What is being asked:
Repeat the following data exactly, omitting pictures.
┄┄┄┄┄┄┄┄┄┄┄┄┄┄┄┄┄┄┄┄
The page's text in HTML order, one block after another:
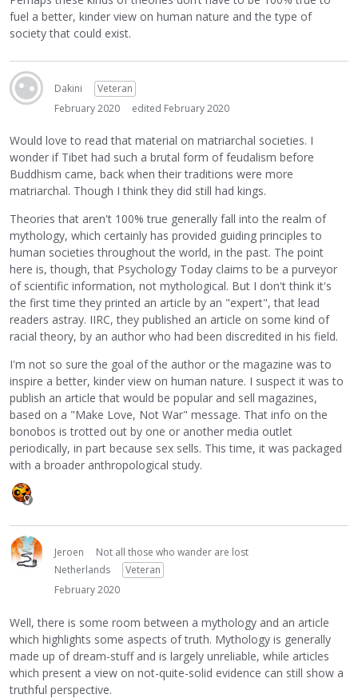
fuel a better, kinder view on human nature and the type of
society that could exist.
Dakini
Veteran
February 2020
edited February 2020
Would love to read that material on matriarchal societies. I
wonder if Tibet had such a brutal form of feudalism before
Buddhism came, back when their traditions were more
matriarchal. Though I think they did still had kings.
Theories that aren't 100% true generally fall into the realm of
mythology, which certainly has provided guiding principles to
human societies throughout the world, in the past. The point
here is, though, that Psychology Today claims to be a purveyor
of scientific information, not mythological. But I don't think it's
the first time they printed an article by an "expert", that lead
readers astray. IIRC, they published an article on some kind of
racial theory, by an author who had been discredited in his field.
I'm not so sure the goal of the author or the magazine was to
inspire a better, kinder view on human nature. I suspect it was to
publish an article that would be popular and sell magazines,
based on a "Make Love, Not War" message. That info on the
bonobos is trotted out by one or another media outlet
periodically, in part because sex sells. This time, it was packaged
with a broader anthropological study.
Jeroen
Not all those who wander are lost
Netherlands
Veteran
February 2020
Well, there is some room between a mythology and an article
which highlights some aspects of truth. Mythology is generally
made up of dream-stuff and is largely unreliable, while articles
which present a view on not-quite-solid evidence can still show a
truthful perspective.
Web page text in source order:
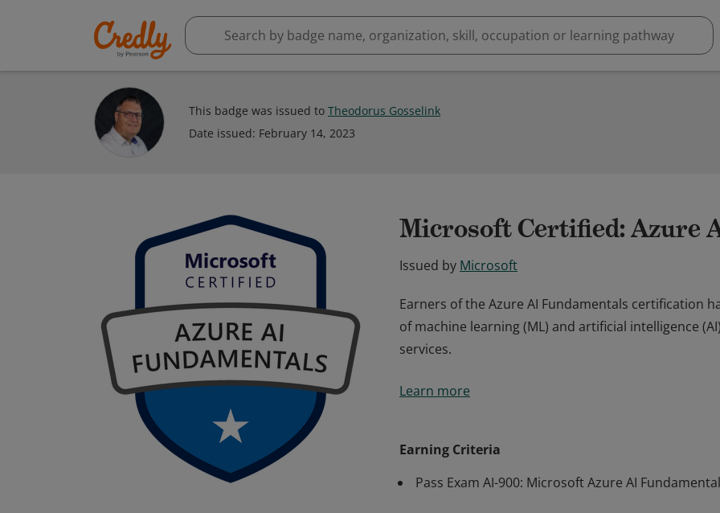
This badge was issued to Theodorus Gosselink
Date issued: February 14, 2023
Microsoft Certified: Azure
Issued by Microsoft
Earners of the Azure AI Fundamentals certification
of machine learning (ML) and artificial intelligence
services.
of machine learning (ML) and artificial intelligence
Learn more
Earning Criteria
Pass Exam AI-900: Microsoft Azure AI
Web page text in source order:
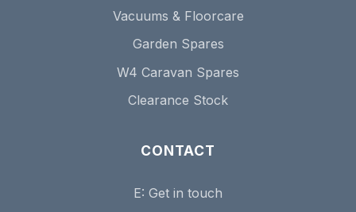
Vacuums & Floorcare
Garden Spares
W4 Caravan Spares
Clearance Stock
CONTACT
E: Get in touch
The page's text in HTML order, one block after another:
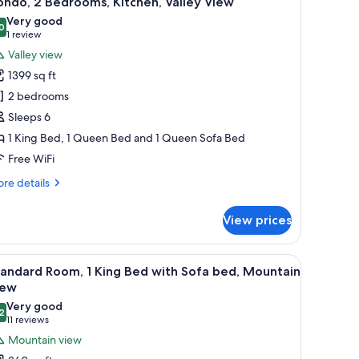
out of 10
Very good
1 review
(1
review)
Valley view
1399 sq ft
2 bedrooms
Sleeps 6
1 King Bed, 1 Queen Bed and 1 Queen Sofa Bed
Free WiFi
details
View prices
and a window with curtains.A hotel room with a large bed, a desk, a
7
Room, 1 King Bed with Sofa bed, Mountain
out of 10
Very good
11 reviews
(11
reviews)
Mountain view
┄┄┄┄┄┄┄┄┄┄┄┄┄┄┄┄┄┄┄┄
Reply to the exercise:
The page's text in HTML order, one block after another:
fuel a better, kinder view on human nature and the type of
society that could exist.
Dakini
Veteran
February 2020
edited February 2020
Would love to read that material on matriarchal societies. I
wonder if Tibet had such a brutal form of feudalism before
Buddhism came, back when their traditions were more
matriarchal. Though I think they did still had kings.
Theories that aren't 100% true generally fall into the realm of
mythology, which certainly has provided guiding principles to
human societies throughout the world, in the past. The point
here is, though, that Psychology Today claims to be a purveyor
of scientific information, not mythological. But I don't think it's
the first time they printed an article by an "expert", that lead
readers astray. IIRC, they published an article on some kind of
racial theory, by an author who had been discredited in his field.
I'm not so sure the goal of the author or the magazine was to
inspire a better, kinder view on human nature. I suspect it was to
publish an article that would be popular and sell magazines,
based on a "Make Love, Not War" message. That info on the
bonobos is trotted out by one or another media outlet
periodically, in part because sex sells. This time, it was packaged
with a broader anthropological study.
Jeroen
Not all those who wander are lost
Netherlands
Veteran
February 2020
Well, there is some room between a mythology and an article
which highlights some aspects of truth. Mythology is generally
made up of dream-stuff and is largely unreliable, while articles
which present a view on not-quite-solid evidence can still show a
truthful perspective.
Web page text in source order:
This badge was issued to Theodorus Gosselink
Date issued: February 14, 2023
Microsoft Certified: Azure
Issued by Microsoft
Earners of the Azure AI Fundamentals certification
of machine learning (ML) and artificial intelligence
services.
of machine learning (ML) and artificial intelligence
Learn more
Earning Criteria
Pass Exam AI-900: Microsoft Azure AI
Web page text in source order:
Vacuums & Floorcare
Garden Spares
W4 Caravan Spares
Clearance Stock
CONTACT
E: Get in touch
The page's text in HTML order, one block after another:
out of 10
Very good
1 review
(1
review)
Valley view
1399 sq ft
2 bedrooms
Sleeps 6
1 King Bed, 1 Queen Bed and 1 Queen Sofa Bed
Free WiFi
details
View prices
and a window with curtains.A hotel room with a large bed, a desk, a
7
Room, 1 King Bed with Sofa bed, Mountain
out of 10
Very good
11 reviews
(11
reviews)
Mountain view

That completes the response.